= TO DO =
Every entry below should be reproduced exactly; no picture is to be included.

= RECORDS PROVIDED =
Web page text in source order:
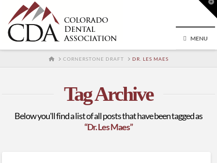
MENU
HOMECORNERSTONE DRAFT DR. LES MAES
Tag Archive
Below you'll find a list of all posts that have been tagged as
“Dr. Les Maes”
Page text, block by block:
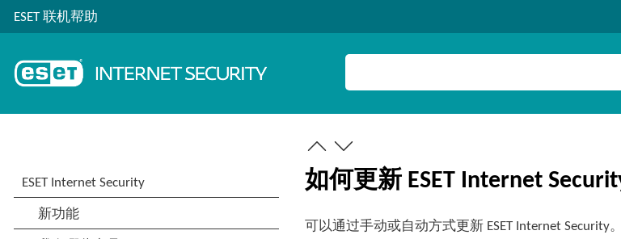
ESET 联机帮助
如何更新 ESET Internet
可以通过手动或自动方式更新 ESET Internet
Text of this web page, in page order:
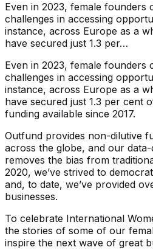
Even in 2023, female founders
challenges in accessing
instance, across Europe as a
have secured just 1.3 per…
Even in 2023, female founders
challenges in accessing
instance, across Europe as a
have secured just 1.3 per cent
funding available since 2017.
Outfund provides non-dilutive
across the globe, and our
removes the bias from
2020, we’ve strived to
and, to date, we’ve provided
businesses.
To celebrate International
the stories of some of our
inspire the next wave of great
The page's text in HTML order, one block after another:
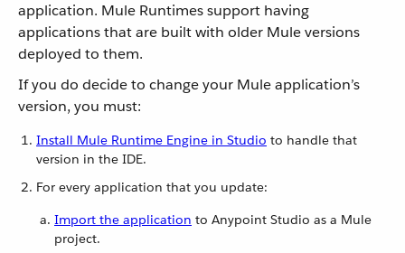
application. Mule Runtimes support having
applications that are built with older Mule versions
deployed to them.
If you do decide to change your Mule application’s
version, you must:
Install Mule Runtime Engine in Studio to handle that
version in the IDE.
For every application that you update:
Import the application to Anypoint Studio as a Mule
project.
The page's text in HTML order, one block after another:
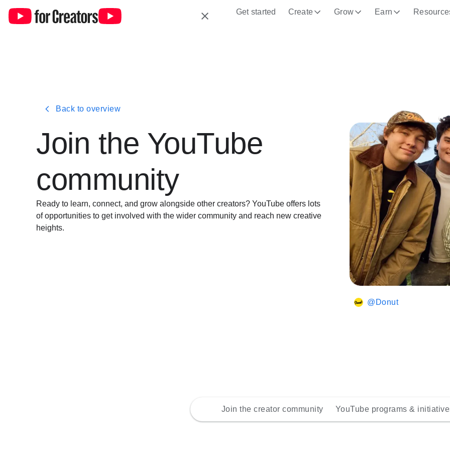
Get started Create Grow Earn
Back to overview
Join the YouTube
community
Ready to learn, connect, and grow alongside other creators? YouTube offers lots
of opportunities to get involved with the wider community and reach new creative
heights.
@Donut
Join the creator community YouTube programs &
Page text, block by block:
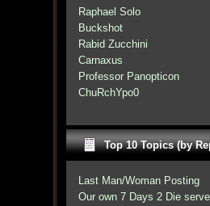
Raphael Solo
Buckshot
Rabid Zucchini
Carnaxus
Professor Panopticon
ChuRchYpo0
Top 10 Topics (by
Last Man/Woman Posting
Our own 7 Days 2 Die
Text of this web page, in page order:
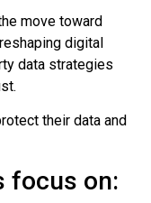
move toward
digital
data strategies
their data and
focus on:
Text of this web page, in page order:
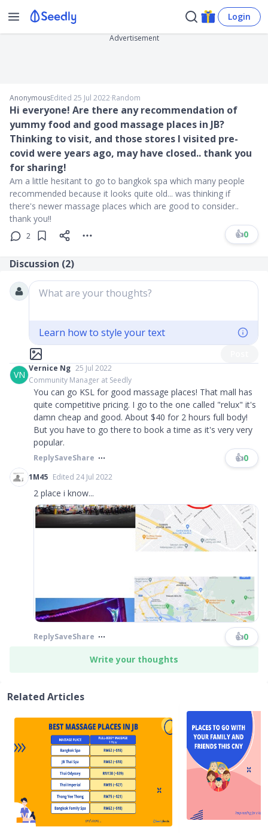
Login
Advertisement
AnonymousEdited 25 Jul 2022∙Random
Hi everyone! Are there any recommendation of
yummy food and good massage places in JB?
Thinking to visit, and those stores I visited pre-
covid were years ago, may have closed.. thank you
for sharing!
Am a little hesitant to go to bangkok spa which many people
recommended because it looks quite old... was thinking if
there's newer massage places which are good to consider..
thank you!!
2 👍0
Discussion (2)
What are your thoughts?
Learn how to style your text
VN
Vernice Ng 25 Jul 2022
Community Manager at Seedly
You can go KSL for good massage places! That mall has
quite competitive pricing. I go to the one called "relux" it's
damn cheap and good. About $40 for 2 hours full body!
But you have to go there to book a time as it's very very
popular.
ReplySaveShare 👍0
1M45 Edited 24 Jul 2022
2 place i know...
ReplySaveShare 👍0
Write your thoughts
Related Articles
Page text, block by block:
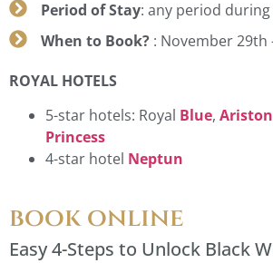
Period of Stay: any period during
When to Book? : November 29th
ROYAL HOTELS
5-star hotels: Royal Blue, Ariston
Princess
4-star hotel Neptun
book online
Easy 4-Steps to Unlock Black
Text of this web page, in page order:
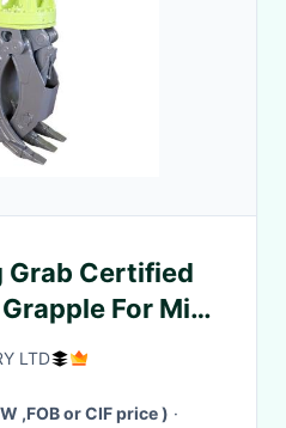
Grab Certified
For Mini
LTD
,FOB or CIF price ) ·
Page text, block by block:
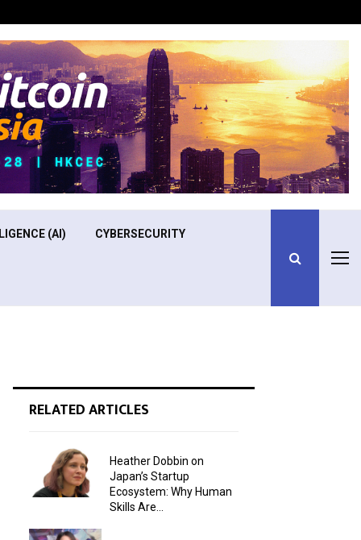
(AI) CYBERSECURITY
RELATED ARTICLES
Heather Dobbin on
Japan’s Startup
Ecosystem: Why Human
Skills Are...
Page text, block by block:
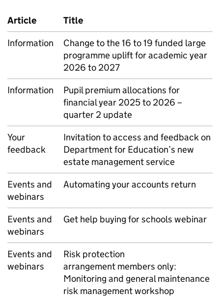
Article
Title
Information
Change to the 16 to 19 funded large
programme uplift for academic year
2026 to 2027
Information
Pupil premium allocations for
financial year 2025 to 2026 –
quarter 2 update
Your
feedback
Invitation to access and feedback on
Department for Education’s new
estate management service
Events and
webinars
Automating your accounts return
Events and
webinars
Get help buying for schools webinar
Events and
webinars
Risk protection
arrangement members only:
Monitoring and general maintenance
risk management workshop
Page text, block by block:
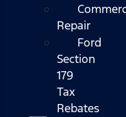
Repair
Ford
Section
179
Tax
Rebates
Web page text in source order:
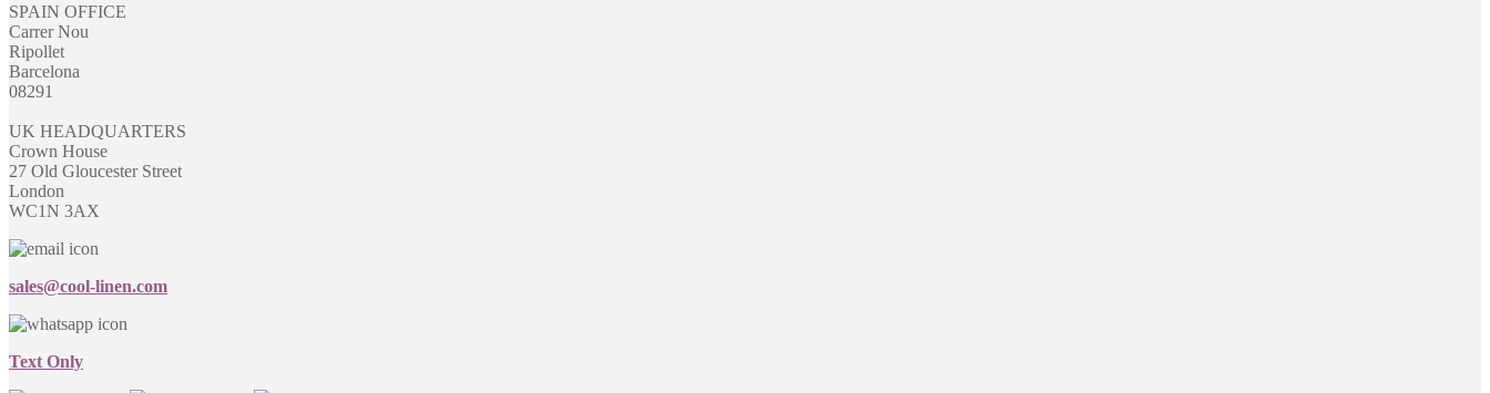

= ANSWER BOX =
Web page text in source order:
MENU
HOMECORNERSTONE DRAFT DR. LES MAES
Tag Archive
Below you'll find a list of all posts that have been tagged as
“Dr. Les Maes”
Page text, block by block:
ESET 联机帮助
如何更新 ESET Internet
可以通过手动或自动方式更新 ESET Internet
Text of this web page, in page order:
Even in 2023, female founders
challenges in accessing
instance, across Europe as a
have secured just 1.3 per…
Even in 2023, female founders
challenges in accessing
instance, across Europe as a
have secured just 1.3 per cent
funding available since 2017.
Outfund provides non-dilutive
across the globe, and our
removes the bias from
2020, we’ve strived to
and, to date, we’ve provided
businesses.
To celebrate International
the stories of some of our
inspire the next wave of great
The page's text in HTML order, one block after another:
application. Mule Runtimes support having
applications that are built with older Mule versions
deployed to them.
If you do decide to change your Mule application’s
version, you must:
Install Mule Runtime Engine in Studio to handle that
version in the IDE.
For every application that you update:
Import the application to Anypoint Studio as a Mule
project.
The page's text in HTML order, one block after another:
Get started Create Grow Earn
Back to overview
Join the YouTube
community
Ready to learn, connect, and grow alongside other creators? YouTube offers lots
of opportunities to get involved with the wider community and reach new creative
heights.
@Donut
Join the creator community YouTube programs &
Page text, block by block:
Raphael Solo
Buckshot
Rabid Zucchini
Carnaxus
Professor Panopticon
ChuRchYpo0
Top 10 Topics (by
Last Man/Woman Posting
Our own 7 Days 2 Die
Text of this web page, in page order:
move toward
digital
data strategies
their data and
focus on:
Text of this web page, in page order:
Login
Advertisement
AnonymousEdited 25 Jul 2022∙Random
Hi everyone! Are there any recommendation of
yummy food and good massage places in JB?
Thinking to visit, and those stores I visited pre-
covid were years ago, may have closed.. thank you
for sharing!
Am a little hesitant to go to bangkok spa which many people
recommended because it looks quite old... was thinking if
there's newer massage places which are good to consider..
thank you!!
2 👍0
Discussion (2)
What are your thoughts?
Learn how to style your text
VN
Vernice Ng 25 Jul 2022
Community Manager at Seedly
You can go KSL for good massage places! That mall has
quite competitive pricing. I go to the one called "relux" it's
damn cheap and good. About $40 for 2 hours full body!
But you have to go there to book a time as it's very very
popular.
ReplySaveShare 👍0
1M45 Edited 24 Jul 2022
2 place i know...
ReplySaveShare 👍0
Write your thoughts
Related Articles
Page text, block by block:
Period of Stay: any period during
When to Book? : November 29th
ROYAL HOTELS
5-star hotels: Royal Blue, Ariston
Princess
4-star hotel Neptun
book online
Easy 4-Steps to Unlock Black
Text of this web page, in page order:
Grab Certified
For Mini
LTD
,FOB or CIF price ) ·
Page text, block by block:
(AI) CYBERSECURITY
RELATED ARTICLES
Heather Dobbin on
Japan’s Startup
Ecosystem: Why Human
Skills Are...
Page text, block by block:
Article
Title
Information
Change to the 16 to 19 funded large
programme uplift for academic year
2026 to 2027
Information
Pupil premium allocations for
financial year 2025 to 2026 –
quarter 2 update
Your
feedback
Invitation to access and feedback on
Department for Education’s new
estate management service
Events and
webinars
Automating your accounts return
Events and
webinars
Get help buying for schools webinar
Events and
webinars
Risk protection
arrangement members only:
Monitoring and general maintenance
risk management workshop
Page text, block by block:
Repair
Ford
Section
179
Tax
Rebates
Web page text in source order:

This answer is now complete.